= Reginald Pryce Michell =

Reginald Pryce Michell (9 April 1873 in Penzance – 19 May 1938 in Kingston-upon-Thames) was an English chess master.

He was British Amateur Champion in 1902. He played in eight Anglo-American Cable Matches between 1901 and 1911, and twice represented England in the 1st Chess Olympiad at London 1927 and the 5th Chess Olympiad at Folkestone 1933. He received the brilliancy prize in an international match against the Netherlands in 1914.

Michell was a frequent competitor in the Hastings International Chess Congress over 20 years, defeating Mir Sultan Khan and Vera Menchik in 1932/3. He finished 2nd, 3rd and 4th in the British Championship proper, defeating Henry Ernest Atkins on several occasions.

In Margate 1923, he tied for second place with Alexander Alekhine, Bogolyubov, and Muffang. He scored 2.5/4 against Alekhine, Bogolyubov, Réti and Grünfeld.

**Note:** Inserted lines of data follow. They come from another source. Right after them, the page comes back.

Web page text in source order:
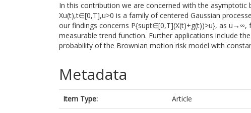
In this contribution we are concerned with the
Xu(t),t∈[0,T],u>0 is a family of centered Gaussian
our findings concerns P{supt∈[0,T](X(t)+g(t))>u}, as u→∞,
measurable trend function. Further applications include
probability of the Brownian motion risk model with
Metadata
Item Type:
Article
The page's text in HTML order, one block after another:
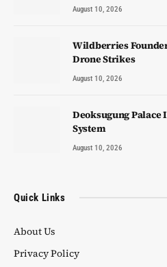
August 10, 2026
Wildberries
Drone Strikes
August 10, 2026
Deoksugung
System
August 10, 2026
Quick Links
About Us
Privacy Policy
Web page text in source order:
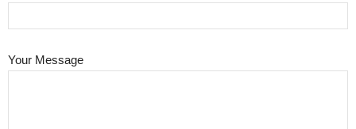
Your Message
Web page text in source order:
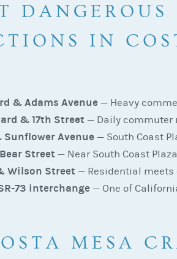
DANGEROUS
IN
& Adams Avenue — Heavy
& 17th Street — Daily commuter
Avenue — South Coast
Street — Near South Coast
Wilson Street — Residential
73 interchange — One of
MESA
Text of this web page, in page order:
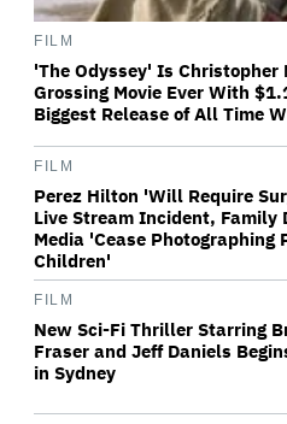
FILM
'The Odyssey' Is
Grossing Movie Ever With
Biggest Release of All Time
FILM
Perez Hilton 'Will Require
Live Stream Incident, Family
Media 'Cease Photographing
Children'
FILM
New Sci-Fi Thriller Starring
Fraser and Jeff Daniels
in Sydney
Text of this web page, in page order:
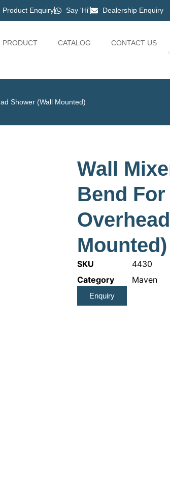
Product Enquiry Say 'Hi' Dealership Enquiry
PRODUCT CATALOG CONTACT US
Shower (Wall Mounted)
Wall
Bend
Mounted)
SKU
4430
Category
Maven
Enquiry
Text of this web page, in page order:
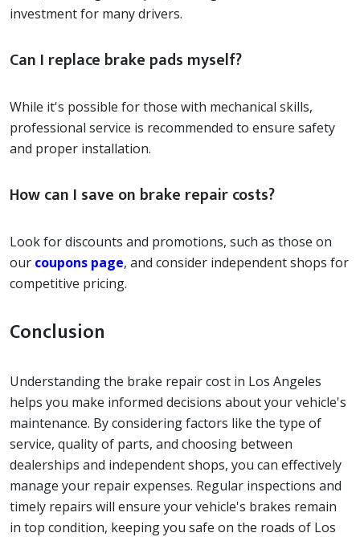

Michell was active in local chess. He was age 24 before he won the championship of the Metropolitan Chess Club. He won the championship of the West London Chess Club eight times and won the Open Tournament in Brighton in 1904. He won the London Major Open Tournament (i.e. not the Premier) in 1922. He won the prestigious City of London Championship once in 1925-6, coming second on six other occasions. J.H. Blake shared second prize. Michell and Blake subsequently became teammates at Kingston Chess Club. J.H. Michell was Kingston Chess Club champion every year from 1931 to 1938.

He worked in the Admiralty, and his wife Edith Michell (née Tapsell) was British Women's Champion in 1931 (jointly), 1932 and 1935.